## Exercise prompt
Copy the data exactly, keeping every line intact.
[Listed entries Boundary: Start]
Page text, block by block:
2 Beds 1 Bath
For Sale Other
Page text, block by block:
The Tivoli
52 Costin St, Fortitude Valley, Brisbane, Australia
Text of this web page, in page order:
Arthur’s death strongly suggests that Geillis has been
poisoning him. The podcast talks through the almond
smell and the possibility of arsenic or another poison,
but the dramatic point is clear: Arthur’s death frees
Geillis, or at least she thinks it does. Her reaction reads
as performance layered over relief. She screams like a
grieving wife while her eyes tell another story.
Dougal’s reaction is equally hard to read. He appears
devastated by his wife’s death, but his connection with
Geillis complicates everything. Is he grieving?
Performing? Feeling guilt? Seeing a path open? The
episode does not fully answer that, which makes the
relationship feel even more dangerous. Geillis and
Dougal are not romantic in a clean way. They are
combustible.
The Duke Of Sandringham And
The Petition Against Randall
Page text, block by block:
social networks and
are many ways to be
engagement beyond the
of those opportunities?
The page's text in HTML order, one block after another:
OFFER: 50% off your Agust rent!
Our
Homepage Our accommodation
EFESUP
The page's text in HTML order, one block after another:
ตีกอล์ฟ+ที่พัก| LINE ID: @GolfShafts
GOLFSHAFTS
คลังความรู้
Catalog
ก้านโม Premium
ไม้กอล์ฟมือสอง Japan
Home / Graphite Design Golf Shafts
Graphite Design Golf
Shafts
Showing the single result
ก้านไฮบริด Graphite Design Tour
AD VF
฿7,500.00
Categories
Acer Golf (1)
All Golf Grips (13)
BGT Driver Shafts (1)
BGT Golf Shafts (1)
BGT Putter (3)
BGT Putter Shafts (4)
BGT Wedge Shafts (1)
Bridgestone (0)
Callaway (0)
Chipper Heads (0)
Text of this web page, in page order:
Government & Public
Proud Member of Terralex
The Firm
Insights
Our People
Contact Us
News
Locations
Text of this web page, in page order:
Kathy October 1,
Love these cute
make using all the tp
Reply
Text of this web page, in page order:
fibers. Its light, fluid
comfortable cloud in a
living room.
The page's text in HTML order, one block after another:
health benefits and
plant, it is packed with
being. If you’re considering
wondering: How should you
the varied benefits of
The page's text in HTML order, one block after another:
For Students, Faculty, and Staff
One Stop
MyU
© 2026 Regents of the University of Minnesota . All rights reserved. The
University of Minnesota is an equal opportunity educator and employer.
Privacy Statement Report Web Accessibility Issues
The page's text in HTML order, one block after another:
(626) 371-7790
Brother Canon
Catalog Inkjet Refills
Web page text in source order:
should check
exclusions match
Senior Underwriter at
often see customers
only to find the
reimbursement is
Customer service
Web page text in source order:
[Listed entries Boundary: End]
## Result
Page text, block by block:
2 Beds 1 Bath
For Sale Other
Page text, block by block:
The Tivoli
52 Costin St, Fortitude Valley, Brisbane, Australia
Text of this web page, in page order:
Arthur’s death strongly suggests that Geillis has been
poisoning him. The podcast talks through the almond
smell and the possibility of arsenic or another poison,
but the dramatic point is clear: Arthur’s death frees
Geillis, or at least she thinks it does. Her reaction reads
as performance layered over relief. She screams like a
grieving wife while her eyes tell another story.
Dougal’s reaction is equally hard to read. He appears
devastated by his wife’s death, but his connection with
Geillis complicates everything. Is he grieving?
Performing? Feeling guilt? Seeing a path open? The
episode does not fully answer that, which makes the
relationship feel even more dangerous. Geillis and
Dougal are not romantic in a clean way. They are
combustible.
The Duke Of Sandringham And
The Petition Against Randall
Page text, block by block:
social networks and
are many ways to be
engagement beyond the
of those opportunities?
The page's text in HTML order, one block after another:
OFFER: 50% off your Agust rent!
Our
Homepage Our accommodation
EFESUP
The page's text in HTML order, one block after another:
ตีกอล์ฟ+ที่พัก| LINE ID: @GolfShafts
GOLFSHAFTS
คลังความรู้
Catalog
ก้านโม Premium
ไม้กอล์ฟมือสอง Japan
Home / Graphite Design Golf Shafts
Graphite Design Golf
Shafts
Showing the single result
ก้านไฮบริด Graphite Design Tour
AD VF
฿7,500.00
Categories
Acer Golf (1)
All Golf Grips (13)
BGT Driver Shafts (1)
BGT Golf Shafts (1)
BGT Putter (3)
BGT Putter Shafts (4)
BGT Wedge Shafts (1)
Bridgestone (0)
Callaway (0)
Chipper Heads (0)
Text of this web page, in page order:
Government & Public
Proud Member of Terralex
The Firm
Insights
Our People
Contact Us
News
Locations
Text of this web page, in page order:
Kathy October 1,
Love these cute
make using all the tp
Reply
Text of this web page, in page order:
fibers. Its light, fluid
comfortable cloud in a
living room.
The page's text in HTML order, one block after another:
health benefits and
plant, it is packed with
being. If you’re considering
wondering: How should you
the varied benefits of
The page's text in HTML order, one block after another:
For Students, Faculty, and Staff
One Stop
MyU
© 2026 Regents of the University of Minnesota . All rights reserved. The
University of Minnesota is an equal opportunity educator and employer.
Privacy Statement Report Web Accessibility Issues
The page's text in HTML order, one block after another:
(626) 371-7790
Brother Canon
Catalog Inkjet Refills
Web page text in source order:
should check
exclusions match
Senior Underwriter at
often see customers
only to find the
reimbursement is
Customer service
Web page text in source order:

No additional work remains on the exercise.